Gina Lopez, a member of the Ute Mountain Ute Tribe, said white supremacy and racism has led people to dehumanize the six Asian women who were killed in the March 16 Atlanta-area mass shooting at three massage businesses as “sex workers.”
“White supremacy and racism allows us to make assumptions based on stereotypes,” she told the crowd.
Lopez said dehumanizing people is a big factor behind hate crimes against people of racial and ethnic minorities.
Of the eight people who were killed in the Atlanta shooting, six were women of Asian descent – including four who have been identified as ethnic Koreans, ranging in age from 51 years old to 74. One was a South Korean citizen.

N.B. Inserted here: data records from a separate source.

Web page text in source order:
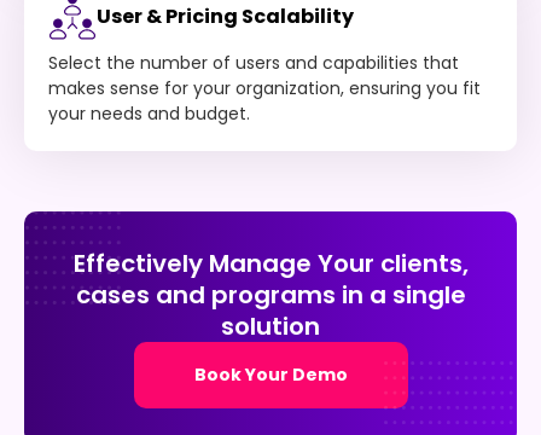
User & Pricing Scalability
Select the number of users and capabilities that
makes sense for your organization, ensuring you fit
your needs and budget.
Effectively Manage Your clients,
cases and programs in a single
solution
Book Your Demo
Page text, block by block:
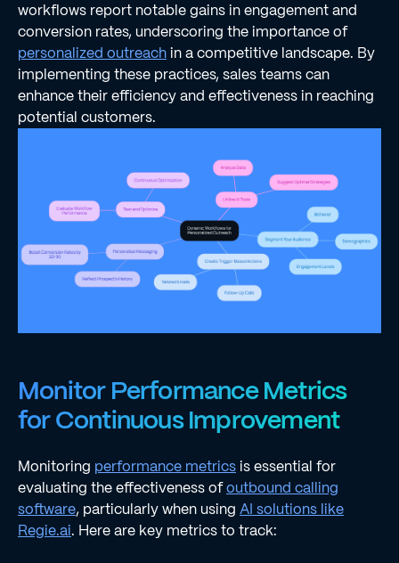
workflows report notable gains in engagement and
conversion rates, underscoring the importance of
personalized outreachin a competitive landscape. By
implementing these practices, sales teams can
enhance their efficiency and effectiveness in reaching
potential customers.
Monitor Performance Metrics
for Continuous Improvement
Monitoring performance metricsis essential for
evaluating the effectiveness ofoutbound calling
software, particularly when using AI solutions like
Regie.ai. Here are key metrics to track:
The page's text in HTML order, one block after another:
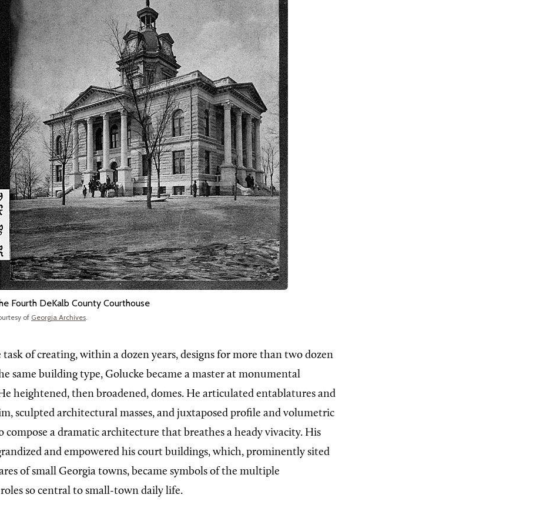
Fourth DeKalb County Courthouse
of Georgia Archives.
of creating, within a dozen years, designs for more than two dozen
same building type, Golucke became a master at monumental
heightened, then broadened, domes. He articulated entablatures and
sculpted architectural masses, and juxtaposed profile and volumetric
compose a dramatic architecture that breathes a heady vivacity. His
and empowered his court buildings, which, prominently sited
of small Georgia towns, became symbols of the multiple
so central to small-town daily life.
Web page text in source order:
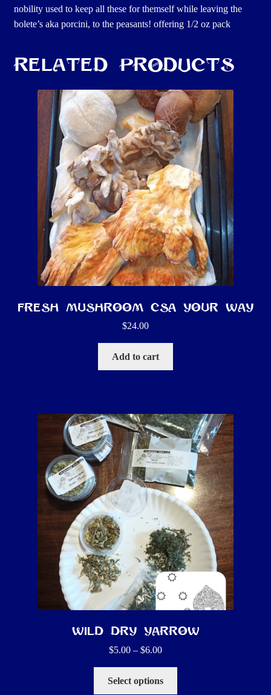
nobility used to keep all these for themself while leaving the
bolete’s aka porcini, to the peasants! offering 1/2 oz pack
Related products
Fresh Mushroom CSA YOUR way
$24.00
Add to cart
Wild Dry Yarrow
$5.00 – $6.00Price
$5.00
Select options
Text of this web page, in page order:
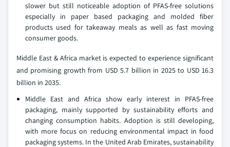
slower but still noticeable adoption of PFAS-free solutions
especially in paper based packaging and molded fiber
products used for takeaway meals as well as fast moving
consumer goods.
Middle East & Africa market is expected to experience significant
and promising growth from USD 5.7 billion in 2025 to USD 16.3
billion in 2035.
Middle East and Africa show early interest in PFAS-free
packaging, mainly supported by sustainability efforts and
changing consumption habits. Adoption is still developing,
with more focus on reducing environmental impact in food
packaging systems. In the United Arab Emirates, sustainability

The Asian women killed in the shooting were Hyun Jung Grant, 51; Xiaojie Tan, 49; Yong Ae Yue, 63; Suncha Kim, 69; Soon Chung Park, 74; and Daoyou Feng, 44. Two customers at the businesses were also killed, Delaina Ashley Yaun, 33, and Paul Andre Michels, 54.
Roxanne Benefiel said as a white woman she struggled with her speech after being asked to address the rally.
“When I was asked to speak about white silence, I was terrified,” but she said as a member of a family who traced its roots back in the Durango area five generations, she “realized what it took to settle here.”
Remaining silent about violence directed against minorities is no longer an option, she said.
“It’s never too late to speak up. It’s our responsibility as white people to keep our peers accountable,” she said.
Lynne Sholler, a Durango civil rights attorney, said she attended the rally to show solidarity with the Asian community.
She said she represents a client who has been discriminated against in Durango, and it’s important to battle racism not only in courts but publicly like at Sunday’s rally.
“It seems invisible to us white folks, but Durango is not the paradise we make it out to be,” she said.